» Extracted records:

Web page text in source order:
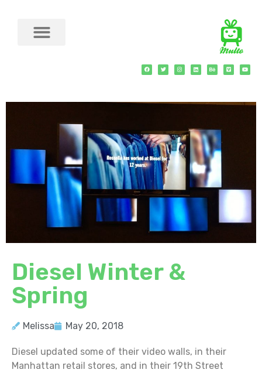
Diesel Winter &
Spring
Melissa May 20, 2018
Diesel updated some of their video walls, in their
Manhattan retail stores, and in their 19th Street
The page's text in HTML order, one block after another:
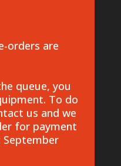
orders are
queue, you
To do
us and we
for payment
September
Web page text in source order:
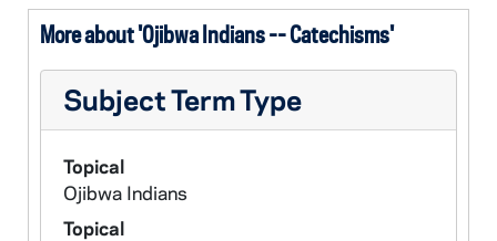
More about 'Ojibwa Indians -- Catechisms'
Subject Term Type
Topical
Ojibwa Indians
Topical
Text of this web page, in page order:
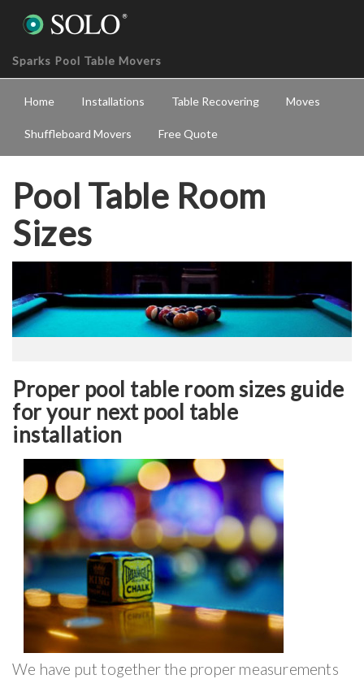
Sparks Pool Table Movers
Home Installations Table Recovering Moves
Shuffleboard Movers Free Quote
Pool Table Room
Sizes
Proper pool table room sizes guide
for your next pool table
installation
We have put together the proper measurements
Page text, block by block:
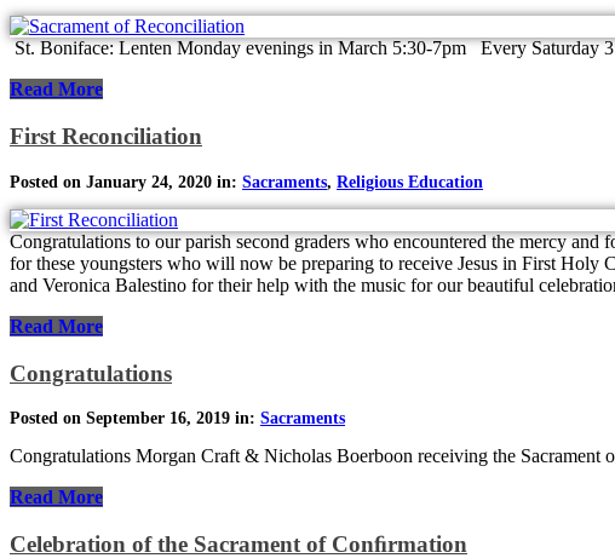
St. Boniface: Lenten Monday evenings in March 5:30-7pm Every Saturday
Read More
First Reconciliation
Posted on January 24, 2020 in: Sacraments, Religious Education
Congratulations to our parish second graders who encountered the mercy
for these youngsters who will now be preparing to receive Jesus in First
and Veronica Balestino for their help with the music for our beautiful
Read More
Congratulations
Posted on September 16, 2019 in: Sacraments
Congratulations Morgan Craft & Nicholas Boerboon receiving the Sacrament
Read More
Celebration of the Sacrament of Conﬁrmation
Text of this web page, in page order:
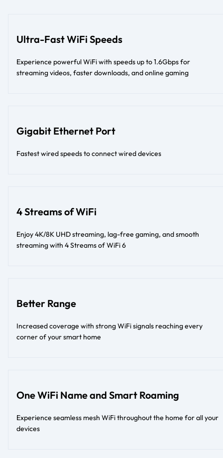
Ultra-Fast WiFi Speeds
Experience powerful WiFi with speeds up to 1.6Gbps for
streaming videos, faster downloads, and online gaming
Gigabit Ethernet Port
Fastest wired speeds to connect wired devices
4 Streams of WiFi
Enjoy 4K/8K UHD streaming, lag-free gaming, and smooth
streaming with 4 Streams of WiFi 6
Better Range
Increased coverage with strong WiFi signals reaching every
corner of your smart home
One WiFi Name and Smart Roaming
Experience seamless mesh WiFi throughout the home for all your
devices
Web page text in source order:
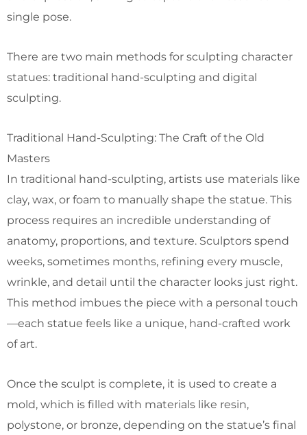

» The task:
Without the pictures, copy out all the records above exactly.

» Completed task:
Web page text in source order:
Diesel Winter &
Spring
Melissa May 20, 2018
Diesel updated some of their video walls, in their
Manhattan retail stores, and in their 19th Street
The page's text in HTML order, one block after another:
orders are
queue, you
To do
us and we
for payment
September
Web page text in source order:
More about 'Ojibwa Indians -- Catechisms'
Subject Term Type
Topical
Ojibwa Indians
Topical
Text of this web page, in page order:
Sparks Pool Table Movers
Home Installations Table Recovering Moves
Shuffleboard Movers Free Quote
Pool Table Room
Sizes
Proper pool table room sizes guide
for your next pool table
installation
We have put together the proper measurements
Page text, block by block:
St. Boniface: Lenten Monday evenings in March 5:30-7pm Every Saturday
Read More
First Reconciliation
Posted on January 24, 2020 in: Sacraments, Religious Education
Congratulations to our parish second graders who encountered the mercy
for these youngsters who will now be preparing to receive Jesus in First
and Veronica Balestino for their help with the music for our beautiful
Read More
Congratulations
Posted on September 16, 2019 in: Sacraments
Congratulations Morgan Craft & Nicholas Boerboon receiving the Sacrament
Read More
Celebration of the Sacrament of Conﬁrmation
Text of this web page, in page order:
Ultra-Fast WiFi Speeds
Experience powerful WiFi with speeds up to 1.6Gbps for
streaming videos, faster downloads, and online gaming
Gigabit Ethernet Port
Fastest wired speeds to connect wired devices
4 Streams of WiFi
Enjoy 4K/8K UHD streaming, lag-free gaming, and smooth
streaming with 4 Streams of WiFi 6
Better Range
Increased coverage with strong WiFi signals reaching every
corner of your smart home
One WiFi Name and Smart Roaming
Experience seamless mesh WiFi throughout the home for all your
devices
Web page text in source order:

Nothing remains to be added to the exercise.